Chet noticed that all of the young fellows that Dig called “dog soldiers” were fine looking boys. In the old days the young braves that could not be controlled by the chiefs, but who desired to go to war and make names for themselves, were called “dog soldiers.”
“Hello, John!” shouted Chet. “What are you doing over here? Last time we saw you, you were playing baseball. You must have hustled some to catch us.”
The Cheyenne dropped off his pony’s back and the animal went to cropping the grass at once, and hungrily. Chet decided that the party had been travelling for some hours and that the ponies had had no chance for grazing, but had been watered when the band crossed the river.
John glanced at Chet in rather an odd manner; but true to his national trait he did not answer the question directly.
“We go on hunt,” John Peep said. “Mebbe stay week; mebbe longer. These boys all my friends,” and he waved his hand at the young riders who waited to be asked to dismount. “Not all Cheyenne. Sioux—Pawnee—Ogallala. All go to Government school at Benway.
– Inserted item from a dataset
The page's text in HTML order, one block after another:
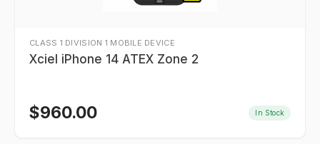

Vacation now, like us. We make breakfast with you.”
The customs of the trail must prevail. The white boys had finished their meal, but nobody ever denied the hospitable rite on the plains. The first party at a camping place was bound to ask the new-comers to join them. But here were ten or twelve hearty appetites suddenly to be appeased.
“All right,” grunted Dig. “I could do something to another breakfast. We only had an apology for one, as I told you, Chet.”
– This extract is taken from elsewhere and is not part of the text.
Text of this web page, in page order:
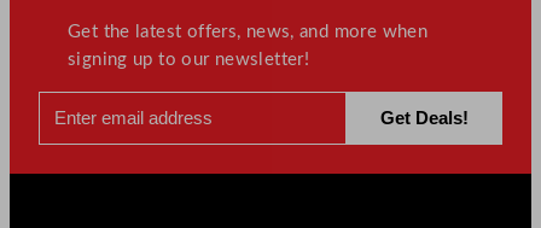
Get the latest offers, news, and more when
signing up to our newsletter!
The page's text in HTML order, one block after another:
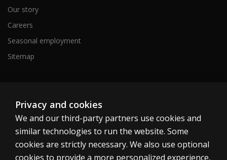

Chet sighed; but he felt, too, that John Peep had not come down this trail without cause. He wondered if, perhaps, the young Indians had heard of the buffaloes and were on their way to hunt for them.
“Don’t say anything about the big buffalo, Dig,” he whispered to his chum, as they hurried back through the grove. “I hope they don’t know anything about it. And what they don’t know won’t hurt them.”
“All right, boy! I won’t tell them any fairy tales,” said Dig.
Chet stirred up the fire, and mixed some prepared pancake flour, and put on the coffee pot. Some of the Indians joined Digby in catching fish. They had much more primitive tackle than the white boy; but the catfish bit so hungrily that it scarcely mattered whether the bait was let down to them on “store tackle” or on a thorn from a whitethorn bush.
“Say!” exclaimed Dig, “somebody besides us was hungry for breakfast. These cats are ravenous. Whew! look at that one!”